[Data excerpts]
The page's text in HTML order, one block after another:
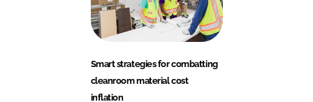
Smart strategies for combatting
cleanroom material cost
inflation
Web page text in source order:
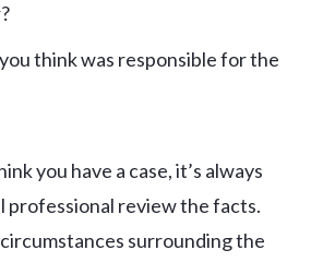
think was responsible for the
you have a case, it’s always
professional review the facts.
surrounding the
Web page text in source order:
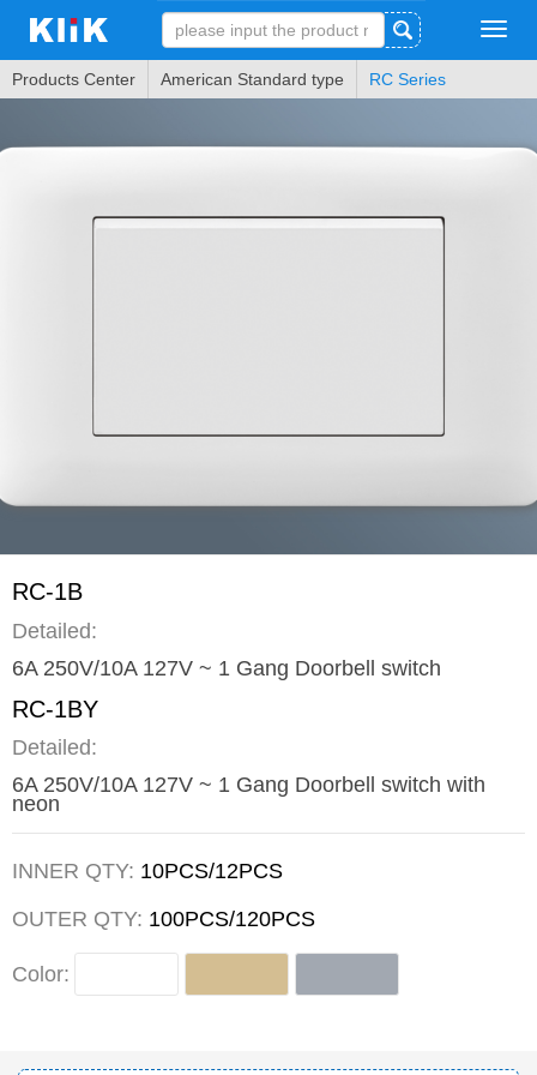
Products Center American Standard type RC Series
RC-1B
Detailed:
6A 250V/10A 127V ~ 1 Gang Doorbell switch
RC-1BY
Detailed:
6A 250V/10A 127V ~ 1 Gang Doorbell switch with
neon
INNER QTY: 10PCS/12PCS
OUTER QTY: 100PCS/120PCS
Color:

Exercise details:
The data must be reproduced exactly, and no picture may appear in the copy.

Written reply:
The page's text in HTML order, one block after another:
Smart strategies for combatting
cleanroom material cost
inflation
Web page text in source order:
think was responsible for the
you have a case, it’s always
professional review the facts.
surrounding the
Web page text in source order:
Products Center American Standard type RC Series
RC-1B
Detailed:
6A 250V/10A 127V ~ 1 Gang Doorbell switch
RC-1BY
Detailed:
6A 250V/10A 127V ~ 1 Gang Doorbell switch with
neon
INNER QTY: 10PCS/12PCS
OUTER QTY: 100PCS/120PCS
Color:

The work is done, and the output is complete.